La tumba de Lenin está hecha de mármol negro y granito pardo rojizo, y se ubica junto a uno de los muros del Kremlin que mira a la Plaza Roja. Sólo se puede visitar dos días por semana, en los que se cierra la plaza y se forman largas colas que duran toda la mañana. Una vez dentro, la negrura es tan absoluta que las paredes no se distinguen del techo. La temperatura desciende. Soldados armados prohíben que el visitante se detenga a mirar. Es obligatorio circular permanentemente. Al llegar al centro de la cripta, Lenin descansa embalsamado entre sedas rojas. Es más bajito y pelirrojo de lo que uno podría pensar. Y su piel disecada parece la de un muñeco de porcelana. Pero la atmósfera está diseñada de modo que parezca un mártir que flota entre las tinieblas.

La escenificación del cadáver de Lenin es una muestra del poder político de los muertos. En realidad, él quería ser enterrado en San Petersburgo, con su familia. Pero Stalin decidió convertir su perpetuo velatorio en un símbolo de la revolución. El duelo por su fallecimiento duró una semana, y Stalin cargó personalmente el féretro. Y por cierto, se aseguró de que su rival Trotsky no se enterase a tiempo de la fecha de la ceremonia. Así consiguió convertir a Lenin en un objeto de culto, y asociar su imagen a la suya. 

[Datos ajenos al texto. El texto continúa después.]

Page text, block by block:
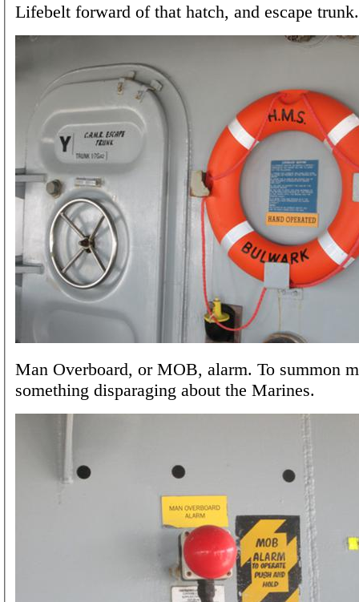
Lifebelt forward of that hatch, and escape trunk.
Man Overboard, or MOB, alarm. To summon
something disparaging about the Marines.
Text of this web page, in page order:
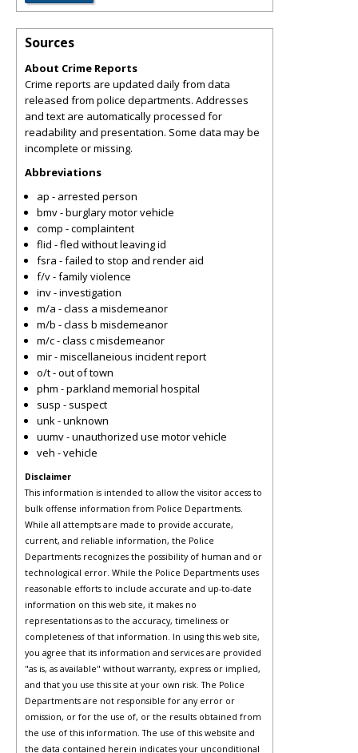
Sources
About Crime Reports
Crime reports are updated daily from data
released from police departments. Addresses
and text are automatically processed for
readability and presentation. Some data may be
incomplete or missing.
Abbreviations
ap - arrested person
bmv - burglary motor vehicle
comp - complaintent
flid - fled without leaving id
fsra - failed to stop and render aid
f/v - family violence
inv - investigation
m/a - class a misdemeanor
m/b - class b misdemeanor
m/c - class c misdemeanor
mir - miscellaneious incident report
o/t - out of town
phm - parkland memorial hospital
susp - suspect
unk - unknown
uumv - unauthorized use motor vehicle
veh - vehicle
Disclaimer
This information is intended to allow the visitor access to
bulk offense information from Police Departments.
While all attempts are made to provide accurate,
current, and reliable information, the Police
Departments recognizes the possibility of human and or
technological error. While the Police Departments uses
reasonable efforts to include accurate and up-to-date
information on this web site, it makes no
representations as to the accuracy, timeliness or
completeness of that information. In using this web site,
you agree that its information and services are provided
"as is, as available" without warranty, express or implied,
and that you use this site at your own risk. The Police
Departments are not responsible for any error or
omission, or for the use of, or the results obtained from
the use of this information. The use of this website and
the data contained herein indicates your unconditional
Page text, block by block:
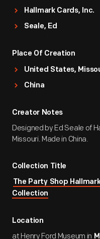
Hallmark Cards, Inc.
Seale, Ed
Place Of Creation
United States,
China
Creator Notes
Designed by Ed Seale of
Missouri. Made in China.
Collection Title
The Party Shop
Collection
Location
at Henry Ford Museum in
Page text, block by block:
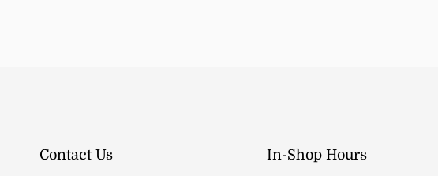
Contact Us In-Shop Hours
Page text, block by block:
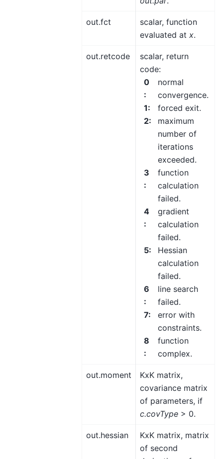
out.fct
scalar, function
evaluated at x.
out.retcode
scalar, return
code:
0
:
normal
convergence.
1:
forced exit.
2:
maximum
number of
iterations
exceeded.
3
:
function
calculation
failed.
4
:
gradient
calculation
failed.
5:
Hessian
calculation
failed.
6
:
line search
failed.
7:
error with
constraints.
8
:
function
complex.
out.moment
KxK matrix,
covariance matrix
of parameters, if
c.covType > 0.
out.hessian
KxK matrix, matrix
of second
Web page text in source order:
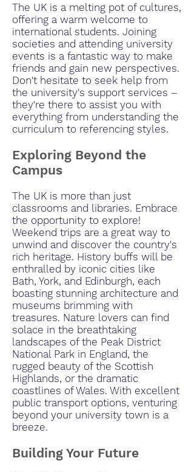
The UK is a melting pot of cultures,
offering a warm welcome to
international students. Joining
societies and attending university
events is a fantastic way to make
friends and gain new perspectives.
Don't hesitate to seek help from
the university's support services –
they're there to assist you with
everything from understanding the
curriculum to referencing styles.
Exploring Beyond the
Campus
The UK is more than just
classrooms and libraries. Embrace
the opportunity to explore!
Weekend trips are a great way to
unwind and discover the country's
rich heritage. History buffs will be
enthralled by iconic cities like
Bath, York, and Edinburgh, each
boasting stunning architecture and
museums brimming with
treasures. Nature lovers can find
solace in the breathtaking
landscapes of the Peak District
National Park in England, the
rugged beauty of the Scottish
Highlands, or the dramatic
coastlines of Wales. With excellent
public transport options, venturing
beyond your university town is a
breeze.
Building Your Future
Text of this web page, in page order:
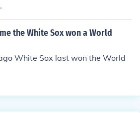
the White Sox won a World
White Sox last won the World
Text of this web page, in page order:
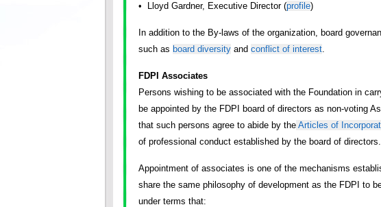
• Lloyd Gardner, Executive Director (profile)
In addition to the By-laws of the organization, board
such as board diversity and conflict of interest.
FDPI Associates
Persons wishing to be associated with the Foundation in
be appointed by the FDPI board of directors as non-voting
that such persons agree to abide by the Articles of
of professional conduct established by the board of directors.
Appointment of associates is one of the mechanisms
share the same philosophy of development as the FDPI to
under terms that:
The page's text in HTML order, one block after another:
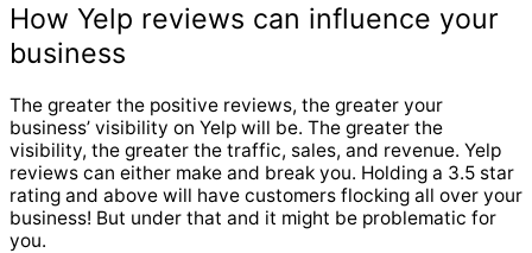
How Yelp reviews can influence your
business
The greater the positive reviews, the greater your
business’ visibility on Yelp will be. The greater the
visibility, the greater the traffic, sales, and revenue. Yelp
reviews can either make and break you. Holding a 3.5 star
rating and above will have customers flocking all over your
business! But under that and it might be problematic for
you.
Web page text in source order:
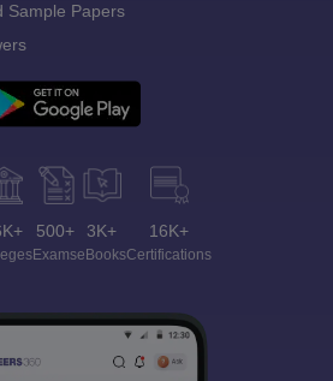
Sample Papers
500+
Exams
3K+
eBooks
16K+
Certifications
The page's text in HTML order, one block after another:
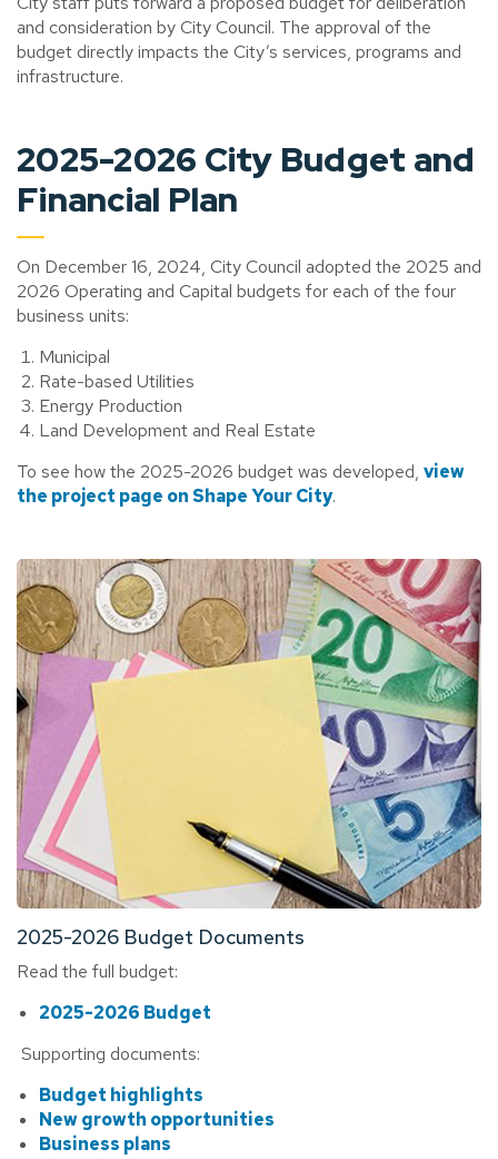
and consideration by City Council. The approval of the
budget directly impacts the City’s services, programs and
infrastructure.
2025-2026 City Budget and
Financial Plan
On December 16, 2024, City Council adopted the 2025 and
2026 Operating and Capital budgets for each of the four
business units:
Municipal
Rate-based Utilities
Energy Production
Land Development and Real Estate
To see how the 2025-2026 budget was developed, view
the project page on Shape Your City.
2025-2026 Budget Documents
Read the full budget:
2025-2026 Budget
Supporting documents:
Budget highlights
New growth opportunities
Business plans
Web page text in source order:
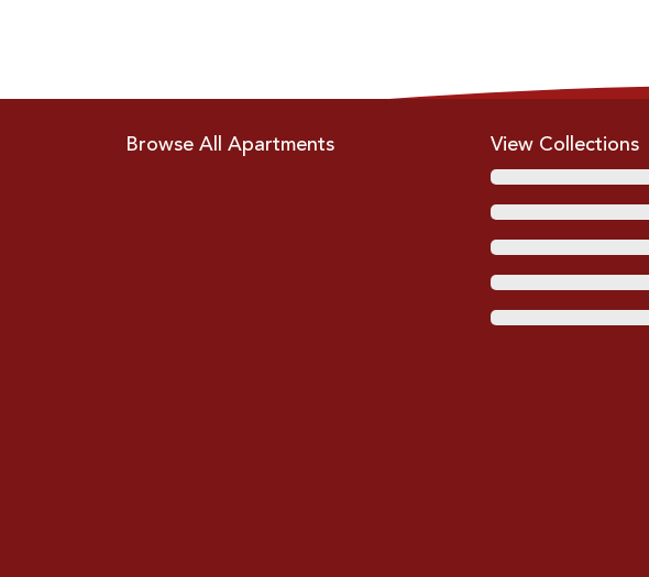
Browse All Apartments View Collections
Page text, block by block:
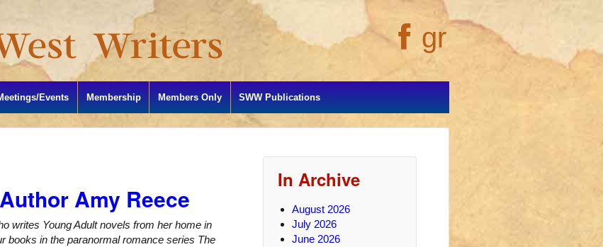
gr
Events Membership Members Only SWW Publications
Amy Reece
writes Young Adult novels from her home in
books in the paranormal romance series The
In Archive
August 2026
July 2026
June 2026
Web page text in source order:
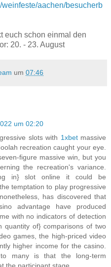
aachen/besucherb
euch schon einmal den
20. - 23. August
um 07:46
um 02:20
slots with 1xbetmassive
recreation caught your eye.
figure massive win, but you
the recreation's variance.
in} slot online it could be
temptation to play progressive
has discovered that
advantage have produced
with no indicators of detection
quantity of} comparisons of two
games, the high-priced video
higher income for the casino.
many is that the long-term
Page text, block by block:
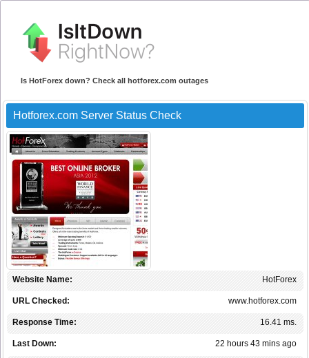
Is HotForex down? Check all hotforex.com outages
Hotforex.com Server Status Check
HotForex
Website Name:
www.hotforex.com
URL Checked:
16.41 ms.
Response Time:
22 hours 43 mins ago
Last Down:

La momificación del líder comunista fue sólo una manifestación más de la devoción colectiva por los muertos que los seres humanos hemos desarrollado desde el principio de los tiempos ¿Qué son las pirámides si no tumbas gigantescas? ¿Y el símbolo del cristianismo no es un muerto aún clavado en su instrumento de tortura y ejecución? ¿Y a quién se le ocurrió conservar pedazos de los cuerpos muertos de los santos –como dientes y huesos- y llamarlos reliquias cristianas?

Olaf B. Rader acaba de publicar en español su libro Tumba y poder, en el que estudia el culto político a los muertos a lo largo de toda la historia de la cultura. Los cuerpos de los líderes, especialmente los asesinados por sus enemigos, se han usado en situaciones de conmoción política para aglutinar a la población en torno a un ideal, darle la sensación de estar conectada con lo trascendental, generar una identidad colectiva con rostro personalizado y ofrecerle un lugar sagrado donde renovar sus votos y expresar sus creencias. Incluso una comunidad materialista como el Partido Comunista, que consideraba que la religión era el opio del pueblo, creó para su pueblo una religión material, la única con el cuerpo del Mesías enteramente visible, incorrupto –como las leyendas dicen de los santos- y palpable. 

De un modo intuitivo, las autoridades en guerra tienen esa conciencia incluso ante poblaciones no religiosas: el cadáver del Che Guevara fue escondido por sus asesinos, y el de Hitler “nunca se encontró”. Los policías y militares peruanos que combatían el terrorismo en los años ochenta ocultaron con frecuencia los cuerpos de los caídos para evitar que sus tumbas se convirtiesen en lugares de culto. Y en el sentido inverso, en 1989, Slobodan Milosevic arengó a su guerra nacionalista sobre la tumba del príncipe serbio Knez Lazar, vencido por los turcos en el siglo XIV.

El libro de Rader nos muestra cómo toda colectividad, todo nacionalismo, toda tierra prometida necesita un muerto ilustre, y nos invita a preguntarnos ¿cuál es el nuestro?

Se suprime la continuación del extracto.